A safe and inexpensive antibiotic used to treat acne may also be useful for people living with HIV who combine it with standard antiretroviral therapy, according to a research article and an accompanying editorial published in the April 15 issue of The Journal of Infectious Diseases (JID). According to researchers at Johns Hopkins University School of Medicine in Baltimore, minocycline’s anti-inflammatory properties effectively target dormant HIV-infected CD4 cells in the body and, as a result, prevent the virus from reactivating and replicating.

The idea behind using minocycline in combination with ARV treatment came about when Gregory Szeto, a graduate student in the Department of Cellular and Molecular Medicine at Hopkins, and his colleagues learned of research showing that minocycline—a popular broad-spectrum antibiotic frequently used to treat acne—had anti-inflammatory effects on CD4 cells in patients with rheumatoid arthritis and cystic fibrosis.

The researchers also drew upon studies conducted at Hopkins showing that minocycline treatment had multiple beneficial effects in monkeys infected with SIV, the primate version of HIV. The level of SIV in the cerebrospinal fluid, the amount of SIV RNA in the brain and the severity of central nervous system disease in monkeys treated with minocycline were significantly decreased. The drug was also shown to affect CD4 cell activation and proliferation. 

In a Hopkins press release and video (see below), Janice Clements, PhD, a professor of molecular and comparative pathobiology at Hopkins and a coauthor of the study, explained that minocycline add-on therapy may help keep the virus locked in a dormant state. “While HAART is really effective in keeping down active replication,” she said, “minocycline is another arm of defense against the virus.”

Another advantage to using minocycline, Clements said, “is that the virus appears less able to develop resistance because minocycline targets cellular pathways not viral proteins.”
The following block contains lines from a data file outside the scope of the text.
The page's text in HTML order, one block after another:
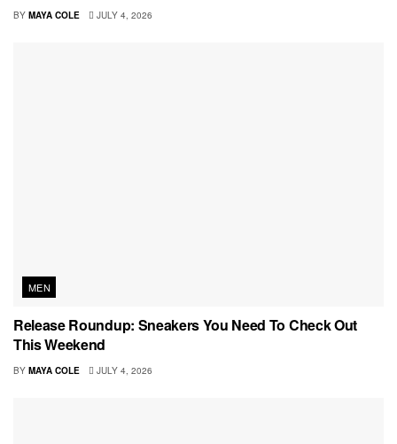
BY MAYA COLE JULY 4, 2026
MEN
Release Roundup: Sneakers You Need To Check Out
This Weekend
BY MAYA COLE JULY 4, 2026

The curious effects of minocycline in animal models prompted Szeto’s group to conduct test tube studies to explore how minocycline treatment affects latently infected CD4 cells—inactive immune system cells containing HIV that can be reactivated if ARV treatment is stopped or if doses are missed. The team first isolated inactive HIV-infected CD4 cells and treated half with minocycline. Upon counting the number of reactivated virus particles, Szeto and his colleagues found completely undetectable levels in the treated cells versus detectable levels in the untreated cells.

“Minocycline reduces the capability of the virus to emerge from resting infected [CD4] cells,” Szeto said in the press release. “It prevents the virus from escaping in the one in a million cells in which it lays dormant in a person on [ARV therapy], and since it prevents virus activation it should maintain the level of viral latency or even lower it. That’s the goal: sustaining a latent noninfectious state.”

Sustaining the reservoir of latently infected CD4 cells contradicts the work of other research teams hoping to cure the virus, according to an accompanying JID editorial authored by Karen Copeland, PhD, and James Brooks, MD, of the Public Health Agency of Canada. “Considerable research effort has been directed toward purging HIV from latent reservoirs with valproate [Depakote] and other small molecules in the hope of eradicating the virus. The approach of enhancing HIV latency…seemingly runs contrary to the strategy of inducing the virus for eradication purposes. It remains to be seen which approach, if either, will result in long-term clinical benefit for those infected with HIV.”